Sunday, April 13, 2008

Urgent Frontiers: Earth Systems Science Eyes Trouble in Both Hemispheres

Image Credit: NOAA. Shows arctic haze, suspected to be responsible for increasing the artic ice melt.

http://www.sciencedaily.com/releases/2008/04/080407132120.html

Science Daily recently reported on a NOAA Airborne science campaign: The Arctic is changing before our eyes,” said A.R. Ravishankara, director of the chemistry division at NOAA’s Earth System Research Laboratory in Boulder, Colo. “Capturing in detail the processes behind this large and surprisingly rapid transformation is a unique opportunity for understanding climate changes occurring elsewhere.”

Observations from instruments on the ground, balloons, and satellites show the Arctic is warming faster than the rest of the globe. Summer sea-ice extent has decreased by nearly 40 percent compared to the 1979–2000 average, and the ice is thinning.

Industry, transportation, and biomass burning in North America, Europe, and Asia are emitting trace gases and tiny airborne particles that are polluting the polar region, forming an “Arctic Haze” every winter and spring. Scientists suspect these pollutants are speeding up the polar melt.

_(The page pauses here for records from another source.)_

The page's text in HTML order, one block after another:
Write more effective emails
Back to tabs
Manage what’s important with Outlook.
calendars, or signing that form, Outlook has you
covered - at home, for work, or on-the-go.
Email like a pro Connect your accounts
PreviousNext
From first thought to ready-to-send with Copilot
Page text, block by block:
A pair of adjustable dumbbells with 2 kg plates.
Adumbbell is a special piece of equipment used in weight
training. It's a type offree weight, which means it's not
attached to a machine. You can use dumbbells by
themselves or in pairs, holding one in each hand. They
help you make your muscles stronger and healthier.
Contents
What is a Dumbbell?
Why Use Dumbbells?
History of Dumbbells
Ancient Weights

NOAA is mounting an airborne campaign to assess the impact of arctic haze on the accelerating melt of arctic ice.
For further discussion regarding rapid recession of the arctic, I suggest readers see Al Gore's newest global warming presentation. Gore claims scientists are taken aback by the rapid loss of the north pole, and that the pole will be gone in 5 years. This in turn, according to Gore, will place increasing pressure upon the Greenland ice sheet. (Gore video from TED is at the headline).

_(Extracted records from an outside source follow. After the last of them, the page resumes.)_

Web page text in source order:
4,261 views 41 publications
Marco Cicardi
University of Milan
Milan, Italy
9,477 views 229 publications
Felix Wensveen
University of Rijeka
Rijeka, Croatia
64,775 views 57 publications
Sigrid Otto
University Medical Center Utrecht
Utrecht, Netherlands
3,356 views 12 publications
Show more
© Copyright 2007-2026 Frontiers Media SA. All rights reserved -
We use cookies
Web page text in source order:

Meanwhile, the 2008 hurricane projections promise a busy season- not as bad as 2005, but well above the norm. More importantly, accumulated evidence from the last several years show a higher probability of storm landfall.
Some key climate experts attribute this to normal Atlantic variability, and not to climate change, per se. Others are not so sure.
Earth systems science will be called up to continue to step up and attempt to determine if these northern and southern troubling, and potentially catastrophic, phenomena are related. The question is: will U.S. climate resources for this research be made available before, or after, the next American climate calamity reaches our shores?